Misal pada suatu daerah di pars konvulata korteks ginjal terdapat 20 sel epitel tubulus proksimal dengan inti piknosis, 15 sel dengan inti karioreksis, dan 10 sel dengan inti kariolisis,

maka poin kerusakan histologis sel ginjal pada irisan ginjal tersebut adalah:

P + Kr + Kl

= 20 + 15 + 10

=45

Jika tiap kelompok terdiri dari 6 mencit, maka untuk tiap kelompok didapatkan 12 irisan ginjal yang dibaca hasilnya di bawah mikroskop cahaya.

J. Teknik Analisis Data Statistik

Uji statistik yang digunakan pada penelitian adalah uji One- Way ANOVA. Syarat data agar dapat dianalisis dengan uji One- Way ANOVA adalah sebagai berikut :

1. Skala pengukuran adalah numerik. Skala pengukuran disebut numerik apabila adanya rasosiasi antara variabel kategorik dan variabel numerik.
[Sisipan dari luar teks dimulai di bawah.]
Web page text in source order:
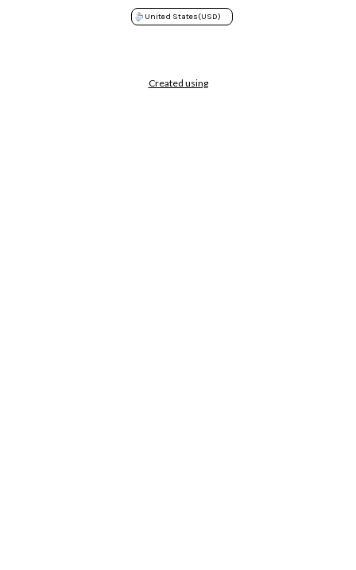
United States(USD)
Created using
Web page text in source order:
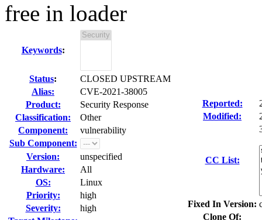
free in loader
Keywords:
Status:
CLOSED UPSTREAM
Alias:
CVE-2021-38005
Product:
Security Response
Classification:
Other
Component:
vulnerability
Sub Component:
Version:
unspecified
Hardware:
All
OS:
Linux
Priority:
high
Severity:
high
Reported:
Modified:
CC List:
Fixed In Version:
Clone Of:
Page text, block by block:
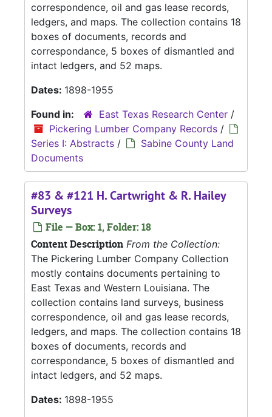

2. Distribusi data harus nomal, ini dapat dibuktikan dengan nilai uji Kolmogorov-Smirnov atau Saphiro-Wilk yang memiliki nilai p lebih besar dari alfa.

3. Varians data harus sama, dapat diketahui dengan menggunakan uji Homogeneity of variances. Jika varians data sama akan memiliki nilai p lebih besar dari nilai alfa.

Jika terdapat perbedaan yang bermakna, dilanjutkan analisis dengan menggunakan uji Post Hoc Multiple Comparisons untuk mengetahui letak perbedaan tersebut (Dahlan, 2008).